The report card is a quarterly document which was just launched this year, providing a short summary of business-related decisions which came before council throughout each quarter. The report card aims to ensure transparency and accountability from council to Kingston’s businesses. Each decision is marked "green," "yellow," or "red" depending on its impact on local businesses. 

“Once again, we’re pleased to provide this short summary of business-related motions for Kingston-area business owners who want to know how council is using their time and resources to make Kingston more competitive for businesses,” said Karen Cross, CEO of The Greater Kingston Chamber of Commerce. “This report card outlines a few of our questions going forward on updates to our development processes, and we want to encourage our civic leaders to embrace the spirit of the provincial bills calling for more rapid reviews of proposed Developments.”
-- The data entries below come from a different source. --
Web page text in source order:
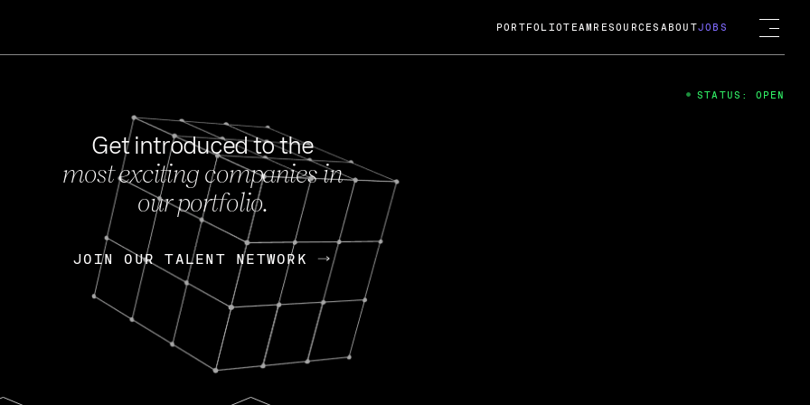
FEB 27, 2024
OpenGov: A Changing Guard; A
Continuing Mission
Today, OpenGov announced its acquisition by Cox
Enterprises for $1.8 billion USD.
Nik Spirin (NVIDIA) Fireside Chat
PORTFOLIOTEAM RESOURCES ABOUTJOBS
Get introduced to the
most exciting companies in
our portfolio.
JOIN OUR TALENT NETWORK
JOIN OUR TALENT NETWORK
STATUS: OPEN
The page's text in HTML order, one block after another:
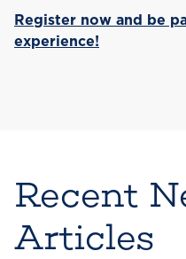
Register now and be
experience!
Recent
Articles
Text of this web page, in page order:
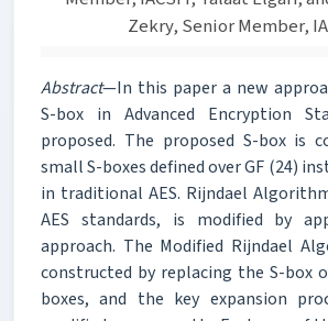
Zekry, Senior Member,
Abstract—In this paper a new
S-box in Advanced Encryption
proposed. The proposed S-box is
small S-boxes defined over GF (24)
in traditional AES. Rijndael
AES standards, is modified by
approach. The Modified Rijndael
constructed by replacing the S-box
boxes, and the key expansion
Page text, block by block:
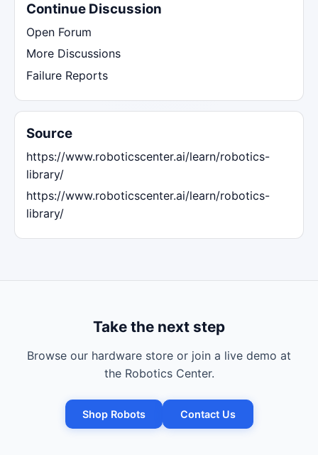
Continue Discussion
Open Forum
More Discussions
Failure Reports
Source
https://www.roboticscenter.ai/learn/robotics-
library/
https://www.roboticscenter.ai/learn/robotics-
library/
Take the next step
Browse our hardware store or join a live demo at
the Robotics Center.
Shop Robots Contact Us
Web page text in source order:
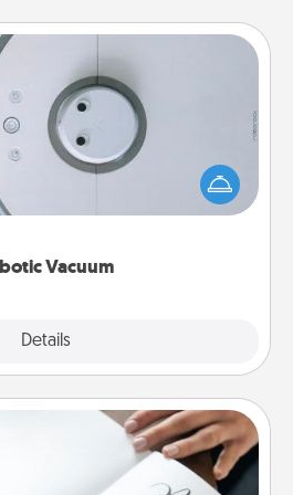
Vacuum
Details
Vacuum
the chore so much easier
Acts of Service love. Here's
best robotic vacuums of
Love Letter
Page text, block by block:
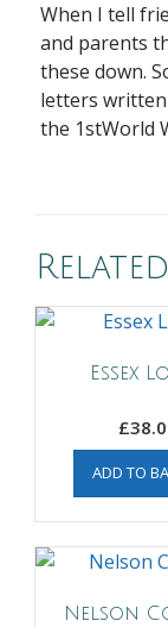
When I tell
and parents
these down.
letters
the 1stWorld
Essex
£
ADD TO
Nelson

Throughout the end of summer and early fall, only 5 business-related motions came before council, in comparison to 13 last quarter. Of those motions, two were marked "green" (positive), two were marked "yellow" (potential business concerns), and one was marked "red" (negative). The overall rating for the quarter was "yellow."

The one "red" decision was council voting in favour of spending $100,000 to study the idea of a Vacant Home Tax. 

Explaining the ‘red’ ranking, the report argues, “At a time when vacancy rates are at record lows in Kingston, and where home ownership costs are increasing steadily due to higher interest, material costs, and labour costs, this does not seem like a wise use of resources and time which, again, could serve to simply penalize landlords who have a portfolio that includes vacant properties.”

Two major concerns pointed out in the summary of the report were items that were not discussed by council during the quarter. First, the chamber was concerned at the lack of updates regarding the family doctor shortage and a proposed new clinic which has not been discussed recently. Second, the chamber is still expecting to see significant changes before the implementation of new patio bylaws set to be introduced in 2024.

After the next few months, the chamber will release their final report and wrap up their first year of report cards.